- **TASK STATEMENT**:
Only the text belongs in the answer: every line of the records below, transcribed exactly.
====== RECORDS SHOWN ======
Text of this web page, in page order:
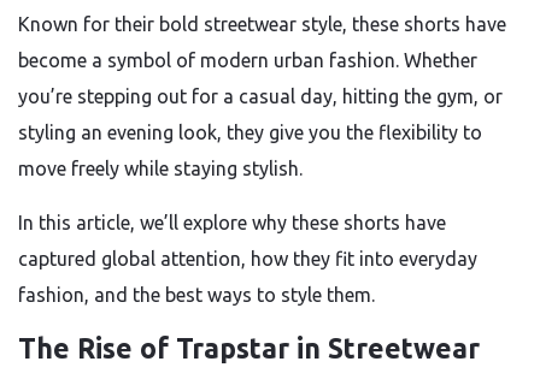
Known for their bold streetwear style, these shorts have
become a symbol of modern urban fashion. Whether
you’re stepping out for a casual day, hitting the gym, or
styling an evening look, they give you the flexibility to
move freely while staying stylish.
In this article, we’ll explore why these shorts have
captured global attention, how they fit into everyday
fashion, and the best ways to style them.
The Rise of Trapstar in Streetwear
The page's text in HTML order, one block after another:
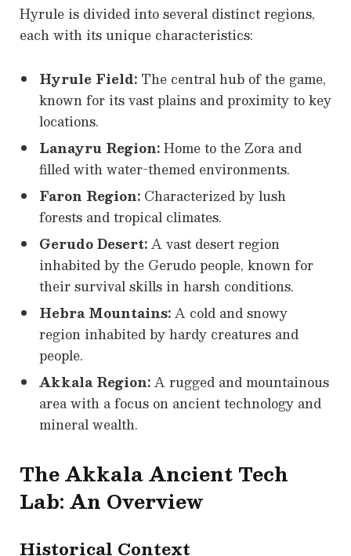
======
- **ANSWER BOX**:
Text of this web page, in page order:
Known for their bold streetwear style, these shorts have
become a symbol of modern urban fashion. Whether
you’re stepping out for a casual day, hitting the gym, or
styling an evening look, they give you the flexibility to
move freely while staying stylish.
In this article, we’ll explore why these shorts have
captured global attention, how they fit into everyday
fashion, and the best ways to style them.
The Rise of Trapstar in Streetwear
The page's text in HTML order, one block after another:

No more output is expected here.